## AIM OF THE TASK
Copy each line below exactly.

*** Opening EXCERPTED RECORDS ***

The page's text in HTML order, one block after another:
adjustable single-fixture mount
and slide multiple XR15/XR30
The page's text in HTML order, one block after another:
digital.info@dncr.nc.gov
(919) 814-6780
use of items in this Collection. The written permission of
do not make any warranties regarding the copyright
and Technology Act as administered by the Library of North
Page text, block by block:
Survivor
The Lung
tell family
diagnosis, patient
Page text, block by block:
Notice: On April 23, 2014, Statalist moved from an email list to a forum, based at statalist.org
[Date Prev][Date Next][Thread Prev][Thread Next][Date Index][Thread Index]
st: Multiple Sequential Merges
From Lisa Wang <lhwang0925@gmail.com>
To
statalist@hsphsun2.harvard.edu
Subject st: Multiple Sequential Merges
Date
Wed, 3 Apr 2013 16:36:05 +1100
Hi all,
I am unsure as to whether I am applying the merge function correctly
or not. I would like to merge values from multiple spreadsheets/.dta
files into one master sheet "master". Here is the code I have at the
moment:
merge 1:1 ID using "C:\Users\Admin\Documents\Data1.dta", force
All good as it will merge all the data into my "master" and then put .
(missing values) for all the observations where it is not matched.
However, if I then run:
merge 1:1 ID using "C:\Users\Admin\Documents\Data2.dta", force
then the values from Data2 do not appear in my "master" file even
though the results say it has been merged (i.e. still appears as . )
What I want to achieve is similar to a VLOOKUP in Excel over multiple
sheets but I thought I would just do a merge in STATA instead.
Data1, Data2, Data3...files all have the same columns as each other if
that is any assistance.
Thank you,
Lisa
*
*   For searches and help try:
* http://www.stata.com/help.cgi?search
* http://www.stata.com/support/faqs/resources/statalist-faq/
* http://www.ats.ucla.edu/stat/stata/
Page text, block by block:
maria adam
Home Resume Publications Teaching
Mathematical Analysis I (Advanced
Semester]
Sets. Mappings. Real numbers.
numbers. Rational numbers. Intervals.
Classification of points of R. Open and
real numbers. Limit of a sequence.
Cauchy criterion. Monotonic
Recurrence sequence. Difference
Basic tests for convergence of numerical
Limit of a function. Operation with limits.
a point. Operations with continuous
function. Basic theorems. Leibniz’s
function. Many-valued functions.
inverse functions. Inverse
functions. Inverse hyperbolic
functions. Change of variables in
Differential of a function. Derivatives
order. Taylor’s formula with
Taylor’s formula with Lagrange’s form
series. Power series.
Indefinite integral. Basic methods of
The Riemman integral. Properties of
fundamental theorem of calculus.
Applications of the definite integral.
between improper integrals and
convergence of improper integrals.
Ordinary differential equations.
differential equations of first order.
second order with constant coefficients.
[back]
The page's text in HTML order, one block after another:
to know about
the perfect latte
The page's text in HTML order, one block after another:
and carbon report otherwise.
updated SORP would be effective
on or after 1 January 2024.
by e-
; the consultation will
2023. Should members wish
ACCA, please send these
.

*** Closing EXCERPTED RECORDS ***

## EXPECTED OUTPUT
The page's text in HTML order, one block after another:
adjustable single-fixture mount
and slide multiple XR15/XR30
The page's text in HTML order, one block after another:
digital.info@dncr.nc.gov
(919) 814-6780
use of items in this Collection. The written permission of
do not make any warranties regarding the copyright
and Technology Act as administered by the Library of North
Page text, block by block:
Survivor
The Lung
tell family
diagnosis, patient
Page text, block by block:
Notice: On April 23, 2014, Statalist moved from an email list to a forum, based at statalist.org
[Date Prev][Date Next][Thread Prev][Thread Next][Date Index][Thread Index]
st: Multiple Sequential Merges
From Lisa Wang <lhwang0925@gmail.com>
To
statalist@hsphsun2.harvard.edu
Subject st: Multiple Sequential Merges
Date
Wed, 3 Apr 2013 16:36:05 +1100
Hi all,
I am unsure as to whether I am applying the merge function correctly
or not. I would like to merge values from multiple spreadsheets/.dta
files into one master sheet "master". Here is the code I have at the
moment:
merge 1:1 ID using "C:\Users\Admin\Documents\Data1.dta", force
All good as it will merge all the data into my "master" and then put .
(missing values) for all the observations where it is not matched.
However, if I then run:
merge 1:1 ID using "C:\Users\Admin\Documents\Data2.dta", force
then the values from Data2 do not appear in my "master" file even
though the results say it has been merged (i.e. still appears as . )
What I want to achieve is similar to a VLOOKUP in Excel over multiple
sheets but I thought I would just do a merge in STATA instead.
Data1, Data2, Data3...files all have the same columns as each other if
that is any assistance.
Thank you,
Lisa
*
*   For searches and help try:
* http://www.stata.com/help.cgi?search
* http://www.stata.com/support/faqs/resources/statalist-faq/
* http://www.ats.ucla.edu/stat/stata/
Page text, block by block:
maria adam
Home Resume Publications Teaching
Mathematical Analysis I (Advanced
Semester]
Sets. Mappings. Real numbers.
numbers. Rational numbers. Intervals.
Classification of points of R. Open and
real numbers. Limit of a sequence.
Cauchy criterion. Monotonic
Recurrence sequence. Difference
Basic tests for convergence of numerical
Limit of a function. Operation with limits.
a point. Operations with continuous
function. Basic theorems. Leibniz’s
function. Many-valued functions.
inverse functions. Inverse
functions. Inverse hyperbolic
functions. Change of variables in
Differential of a function. Derivatives
order. Taylor’s formula with
Taylor’s formula with Lagrange’s form
series. Power series.
Indefinite integral. Basic methods of
The Riemman integral. Properties of
fundamental theorem of calculus.
Applications of the definite integral.
between improper integrals and
convergence of improper integrals.
Ordinary differential equations.
differential equations of first order.
second order with constant coefficients.
[back]
The page's text in HTML order, one block after another:
to know about
the perfect latte
The page's text in HTML order, one block after another:
and carbon report otherwise.
updated SORP would be effective
on or after 1 January 2024.
by e-
; the consultation will
2023. Should members wish
ACCA, please send these
.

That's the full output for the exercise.